Bryant stepped unsteadily into the spotlight, encouraged by a line of welcoming teachers. Having recently achieved a level of public fame for his capture of the Water Room killer, he knew it was time for him to enjoy his moment of recognition, but today he felt exposed and vulnerable.
The detective wiped his watery blue eyes and surveyed the hall of pale varnished oak from the podium. Absurdly youthful faces lifted to study him, and he saw the great age gulf that lay between lectern and audience. How could he ever expect to reach them? He remembered the war; they would have trouble remembering the nineteen-eighties. The sea of blue and gold, the expensive haircuts, the low susurrus of well-educated voices, teachers standing at the end of every third row like benign prison guards. It was surprisingly intimidating.
Most of the students had broken off their conversation to acknowledge his arrival, but some were still chatting. He fired a rattling cough in the microphone, a magnified explosion that echoed into a squeal of feedback. Now they ceased talking and looked up in a single battalion, assessing him.

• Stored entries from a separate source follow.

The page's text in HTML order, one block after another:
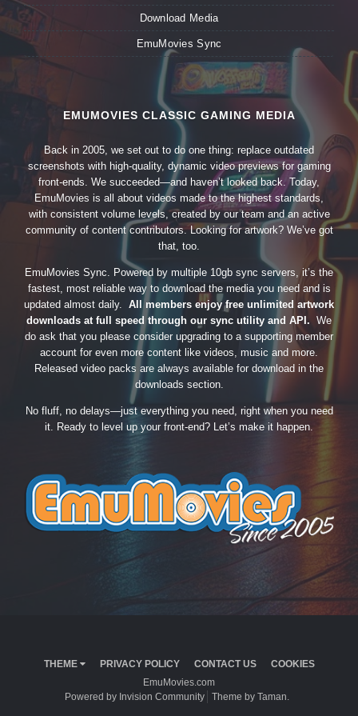
Download Media
EmuMovies Sync
EMUMOVIES CLASSIC GAMING MEDIA
Back in 2005, we set out to do one thing: replace outdated
screenshots with high-quality, dynamic video previews for gaming
front-ends. We succeeded—and haven’t looked back. Today,
EmuMovies is all about videos made to the highest standards,
with consistent volume levels, created by our team and an active
community of content contributors. Looking for artwork? We’ve got
that, too.
EmuMovies Sync. Powered by multiple 10gb sync servers, it’s the
fastest, most reliable way to download the media you need and is
updated almost daily. All members enjoy free unlimited artwork
downloads at full speed through our sync utility and API. We
do ask that you please consider upgrading to a supporting member
account for even more content like videos, music and more.
Released video packs are always available for download in the
downloads section.
No fluff, no delays—just everything you need, right when you need
it. Ready to level up your front-end? Let’s make it happen.
THEME PRIVACY POLICY CONTACT US
COOKIES
EmuMovies.com
Powered by Invision Community
Theme by Taman.

He could feel the surf of confidence radiating from these bored young men, and knew he would have to work for their attention. The boys of St Crispins were not here to offer him respect; he was in the employ, and they would choose to listen, or ignore him. For one terrifying second, the power of the young was made palpable. Bryant was an outsider, an interloper. He rustled his notes and began to speak.

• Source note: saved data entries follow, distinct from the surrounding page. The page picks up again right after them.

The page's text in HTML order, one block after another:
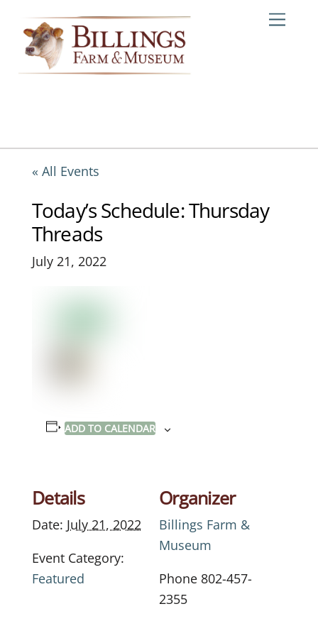
content
« All Events
Today’s Schedule: Thursday
Threads
July 21, 2022
ADD TO CALENDAR
Details
Date: July 21, 2022
Event Category:
Featured
Organizer
Billings Farm &
Museum
Phone 802-457-
2355
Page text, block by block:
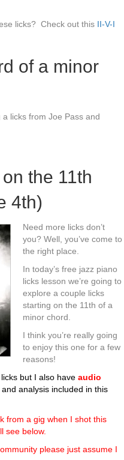
licks? Check out this II-V-I
of a minor
a licks from Joe Pass and
the 11th
4th)
Need more licks don’t
you? Well, you’ve come to
the right place.
In today’s free jazz piano
licks lesson we’re going to
explore a couple licks
starting on the 11th of a
minor chord.
I think you’re really going
to enjoy this one for a few
reasons!
but I also have audio
and analysis included in this
from a gig when I shot this
see below.
please just assume I
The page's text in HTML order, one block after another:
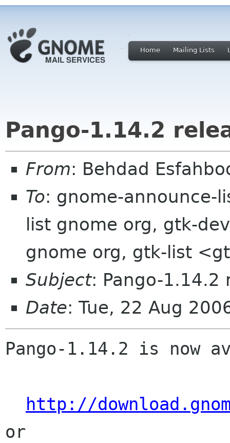
Home Mailing Lists
Pango-1.14.2
From: Behdad
To: gnome-announce-
list gnome org, gtk-
gnome org, gtk-list
Subject: Pango-1.14.2
Date: Tue, 22 Aug
Pango-1.14.2 is now
http://
or
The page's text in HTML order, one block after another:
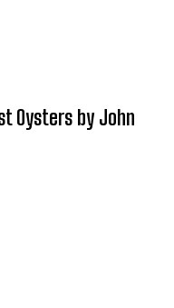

‘My name is Arthur Bryant,’ he told them unsteadily, ‘and together with my partner John May, I run a small detective division known as the Peculiar Crimes Unit.’ He settled his gaze in the centre of the audience, focussing on the most insolent and jaded faces. ‘Time moves fast. When the unit was first founded, much detection work was still based on Victorian principles. Anything else was untried and experimental. We were one of several divisions created in a new spirit of innovation. Because we’re mainly academics, we don’t use traditional law enforcement methods. We are not a part of the Met; they are hard-working, sensible men and women who handle the daily fallout of poverty and hardship. The PCU doesn’t deal with life’s failures. The criminals we hunt have already proven successful.’ His attention locked on a group of four boys who seemed on the verge of tuning out his lecture. He found himself departing from the script in order to speak directly to them. He raised his voice.

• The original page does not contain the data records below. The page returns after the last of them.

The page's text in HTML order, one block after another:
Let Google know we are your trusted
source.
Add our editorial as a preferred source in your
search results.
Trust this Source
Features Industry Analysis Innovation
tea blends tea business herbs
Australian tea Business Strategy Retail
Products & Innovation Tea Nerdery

‘Let’s take an example. Say one of you lads in the middle there gets burgled at home. The police handle cases in order of priority, just like doctors. They send a beat constable or a mobile uniformed officer around to ask you for details of the break-in and a list of what’s missing. They are not trained as investigative detectives, so you have to wait for a specialist to take fingerprints, which they’ll try to match with those of a registered felon. If no one is discovered, your loss is merely noted and set against the chance of the future recovery of your goods—a possibility that shrinks with each passing hour. The system only works for its best exemplars. But at the Peculiar Crimes Unit, we adopt a radically different approach.’ As he still seemed to have their attention, Bryant decided to forge ahead with his explication.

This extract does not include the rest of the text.